=== Work task ===
When you write out the listing, keep every character and omit the pictures.

[Source information Boundary: Start]

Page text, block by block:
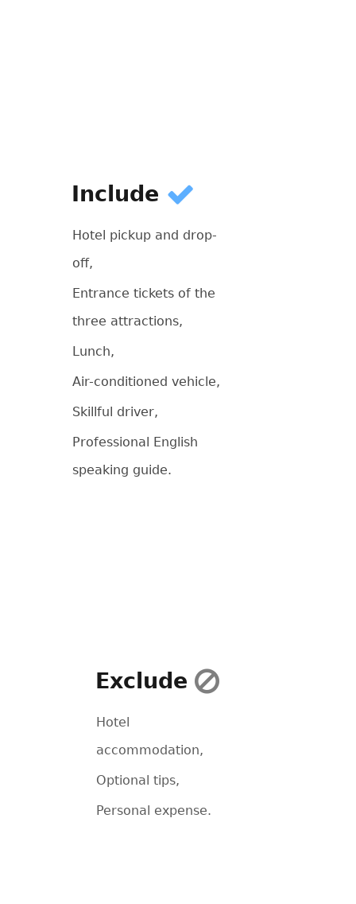
Include
Hotel pickup and drop-
off,
Entrance tickets of the
three attractions,
Lunch,
Air-conditioned vehicle,
Skillful driver,
Professional English
speaking guide.
Exclude
Hotel
accommodation,
Optional tips,
Personal expense.
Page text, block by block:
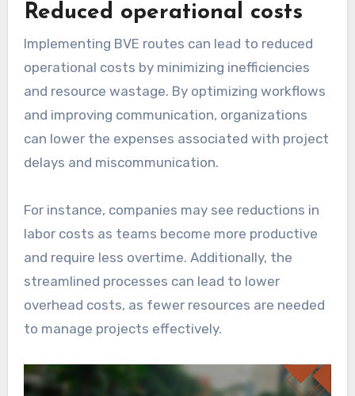
Reduced operational costs
Implementing BVE routes can lead to reduced
operational costs by minimizing inefficiencies
and resource wastage. By optimizing workflows
and improving communication, organizations
can lower the expenses associated with project
delays and miscommunication.
For instance, companies may see reductions in
labor costs as teams become more productive
and require less overtime. Additionally, the
streamlined processes can lead to lower
overhead costs, as fewer resources are needed
to manage projects effectively.
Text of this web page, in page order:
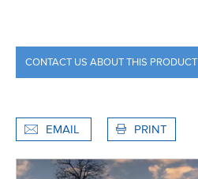
CONTACT US ABOUT THIS PRODUCT
EMAIL PRINT
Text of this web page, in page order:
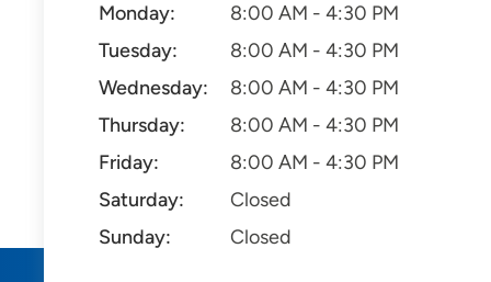
Monday:
8:00 AM - 4:30 PM
Tuesday:
8:00 AM - 4:30 PM
Wednesday:
8:00 AM - 4:30 PM
Thursday:
8:00 AM - 4:30 PM
Friday:
8:00 AM - 4:30 PM
Saturday:
Closed
Sunday:
Closed
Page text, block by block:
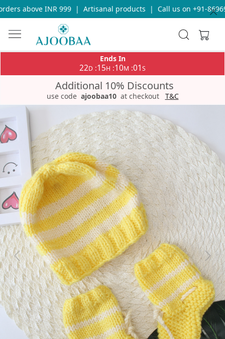
above INR 999 | Artisanal products | Call us on +91-
Ends In
22D :15H :10M :01S
Additional 10% Discounts
use code ajoobaa10 at checkout T&C
Previous Next
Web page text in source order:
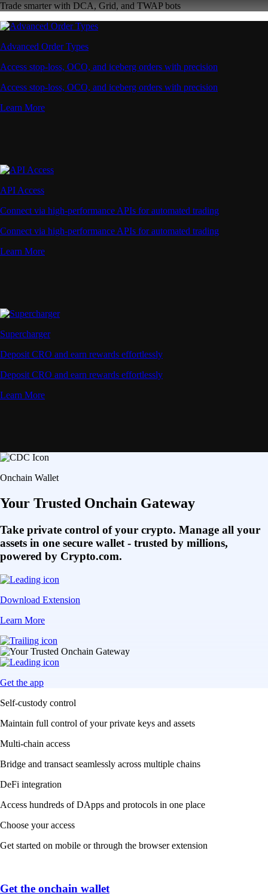
Trade smarter with DCA, Grid, and TWAP bots
Advanced Order Types
Access stop-loss, OCO, and iceberg orders with precision
Access stop-loss, OCO, and iceberg orders with precision
Learn More
API Access
Connect via high-performance APIs for automated trading
Connect via high-performance APIs for automated trading
Learn More
Supercharger
Deposit CRO and earn rewards effortlessly
Deposit CRO and earn rewards effortlessly
Learn More
Onchain Wallet
Your Trusted Onchain Gateway
Take private control of your crypto. Manage all your
assets in one secure wallet - trusted by millions,
powered by Crypto.com.
Download Extension
Learn More
Get the app
Self-custody control
Maintain full control of your private keys and assets
Multi-chain access
Bridge and transact seamlessly across multiple chains
DeFi integration
Access hundreds of DApps and protocols in one place
Choose your access
Get started on mobile or through the browser extension
Get the onchain wallet
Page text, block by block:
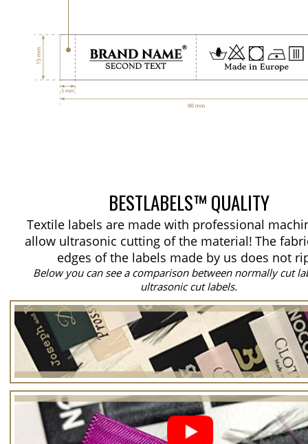
BESTLABELS™ QUALITY
Textile labels are made with professional
allow ultrasonic cutting of the material! The
edges of the labels made by us does not
Below you can see a comparison between normally cut
ultrasonic cut labels.
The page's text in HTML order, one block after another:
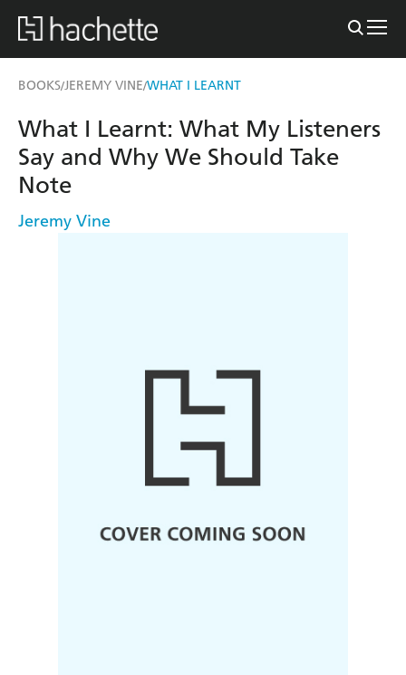
BOOKS/JEREMY VINE/WHAT I LEARNT
What I Learnt: What My Listeners
Say and Why We Should Take
Note
Jeremy Vine
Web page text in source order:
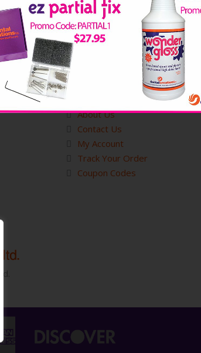
a 15% off coupon!
Customer Service
About Us
Contact Us
My Account
Track Your Order
Coupon Codes
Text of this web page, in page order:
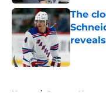
The
Published
Home / Rangers News
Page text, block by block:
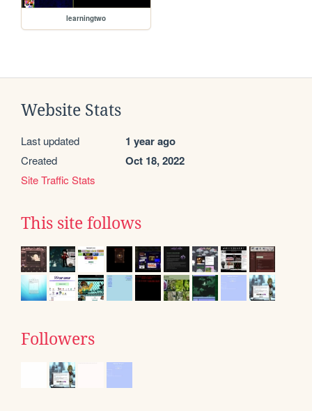
learningtwo
Website Stats
Last updated 1 year ago
Created Oct 18, 2022
Site Traffic Stats
This site follows
Followers
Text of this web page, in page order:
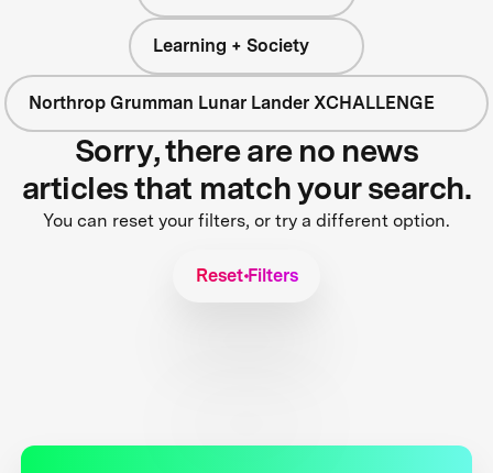
Learning + Society
Northrop Grumman Lunar Lander XCHALLENGE
Sorry, there are no news
articles that match your search.
You can reset your filters, or try a different option.
Reset Filters
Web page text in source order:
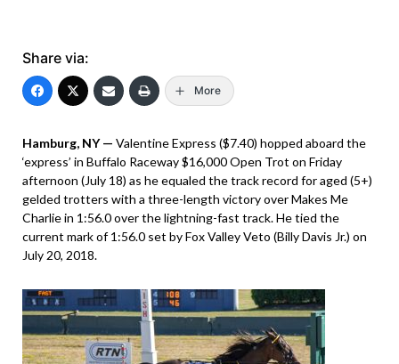
Share via:
More
Hamburg, NY — Valentine Express ($7.40) hopped aboard the
‘express’ in Buffalo Raceway $16,000 Open Trot on Friday
afternoon (July 18) as he equaled the track record for aged (5+)
gelded trotters with a three-length victory over Makes Me
Charlie in 1:56.0 over the lightning-fast track. He tied the
current mark of 1:56.0 set by Fox Valley Veto (Billy Davis Jr.) on
July 20, 2018.
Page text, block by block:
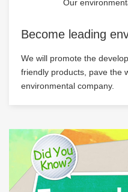
Our
Become leading
We will promote the
friendly products, pave the
environmental company.
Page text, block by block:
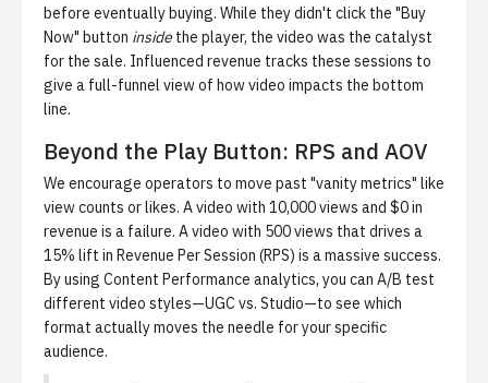
before eventually buying. While they didn't click the "Buy
Now" button inside the player, the video was the catalyst
for the sale. Influenced revenue tracks these sessions to
give a full-funnel view of how video impacts the bottom
line.
Beyond the Play Button: RPS and AOV
We encourage operators to move past "vanity metrics" like
view counts or likes. A video with 10,000 views and $0 in
revenue is a failure. A video with 500 views that drives a
15% lift in Revenue Per Session (RPS) is a massive success.
By using Content Performance analytics, you can A/B test
different video styles—UGC vs. Studio—to see which
format actually moves the needle for your specific
audience.

[Source information Boundary: End]

=== Written response ===
Page text, block by block:
Include
Hotel pickup and drop-
off,
Entrance tickets of the
three attractions,
Lunch,
Air-conditioned vehicle,
Skillful driver,
Professional English
speaking guide.
Exclude
Hotel
accommodation,
Optional tips,
Personal expense.
Page text, block by block:
Reduced operational costs
Implementing BVE routes can lead to reduced
operational costs by minimizing inefficiencies
and resource wastage. By optimizing workflows
and improving communication, organizations
can lower the expenses associated with project
delays and miscommunication.
For instance, companies may see reductions in
labor costs as teams become more productive
and require less overtime. Additionally, the
streamlined processes can lead to lower
overhead costs, as fewer resources are needed
to manage projects effectively.
Text of this web page, in page order:
CONTACT US ABOUT THIS PRODUCT
EMAIL PRINT
Text of this web page, in page order:
Monday:
8:00 AM - 4:30 PM
Tuesday:
8:00 AM - 4:30 PM
Wednesday:
8:00 AM - 4:30 PM
Thursday:
8:00 AM - 4:30 PM
Friday:
8:00 AM - 4:30 PM
Saturday:
Closed
Sunday:
Closed
Page text, block by block:
above INR 999 | Artisanal products | Call us on +91-
Ends In
22D :15H :10M :01S
Additional 10% Discounts
use code ajoobaa10 at checkout T&C
Previous Next
Web page text in source order:
Trade smarter with DCA, Grid, and TWAP bots
Advanced Order Types
Access stop-loss, OCO, and iceberg orders with precision
Access stop-loss, OCO, and iceberg orders with precision
Learn More
API Access
Connect via high-performance APIs for automated trading
Connect via high-performance APIs for automated trading
Learn More
Supercharger
Deposit CRO and earn rewards effortlessly
Deposit CRO and earn rewards effortlessly
Learn More
Onchain Wallet
Your Trusted Onchain Gateway
Take private control of your crypto. Manage all your
assets in one secure wallet - trusted by millions,
powered by Crypto.com.
Download Extension
Learn More
Get the app
Self-custody control
Maintain full control of your private keys and assets
Multi-chain access
Bridge and transact seamlessly across multiple chains
DeFi integration
Access hundreds of DApps and protocols in one place
Choose your access
Get started on mobile or through the browser extension
Get the onchain wallet
Page text, block by block:
BESTLABELS™ QUALITY
Textile labels are made with professional
allow ultrasonic cutting of the material! The
edges of the labels made by us does not
Below you can see a comparison between normally cut
ultrasonic cut labels.
The page's text in HTML order, one block after another:
BOOKS/JEREMY VINE/WHAT I LEARNT
What I Learnt: What My Listeners
Say and Why We Should Take
Note
Jeremy Vine
Web page text in source order:
a 15% off coupon!
Customer Service
About Us
Contact Us
My Account
Track Your Order
Coupon Codes
Text of this web page, in page order:
The
Published
Home / Rangers News
Page text, block by block:
learningtwo
Website Stats
Last updated 1 year ago
Created Oct 18, 2022
Site Traffic Stats
This site follows
Followers
Text of this web page, in page order:
Learning + Society
Northrop Grumman Lunar Lander XCHALLENGE
Sorry, there are no news
articles that match your search.
You can reset your filters, or try a different option.
Reset Filters
Web page text in source order:
Share via:
More
Hamburg, NY — Valentine Express ($7.40) hopped aboard the
‘express’ in Buffalo Raceway $16,000 Open Trot on Friday
afternoon (July 18) as he equaled the track record for aged (5+)
gelded trotters with a three-length victory over Makes Me
Charlie in 1:56.0 over the lightning-fast track. He tied the
current mark of 1:56.0 set by Fox Valley Veto (Billy Davis Jr.) on
July 20, 2018.
Page text, block by block:
Our
Become leading
We will promote the
friendly products, pave the
environmental company.
Page text, block by block:
before eventually buying. While they didn't click the "Buy
Now" button inside the player, the video was the catalyst
for the sale. Influenced revenue tracks these sessions to
give a full-funnel view of how video impacts the bottom
line.
Beyond the Play Button: RPS and AOV
We encourage operators to move past "vanity metrics" like
view counts or likes. A video with 10,000 views and $0 in
revenue is a failure. A video with 500 views that drives a
15% lift in Revenue Per Session (RPS) is a massive success.
By using Content Performance analytics, you can A/B test
different video styles—UGC vs. Studio—to see which
format actually moves the needle for your specific
audience.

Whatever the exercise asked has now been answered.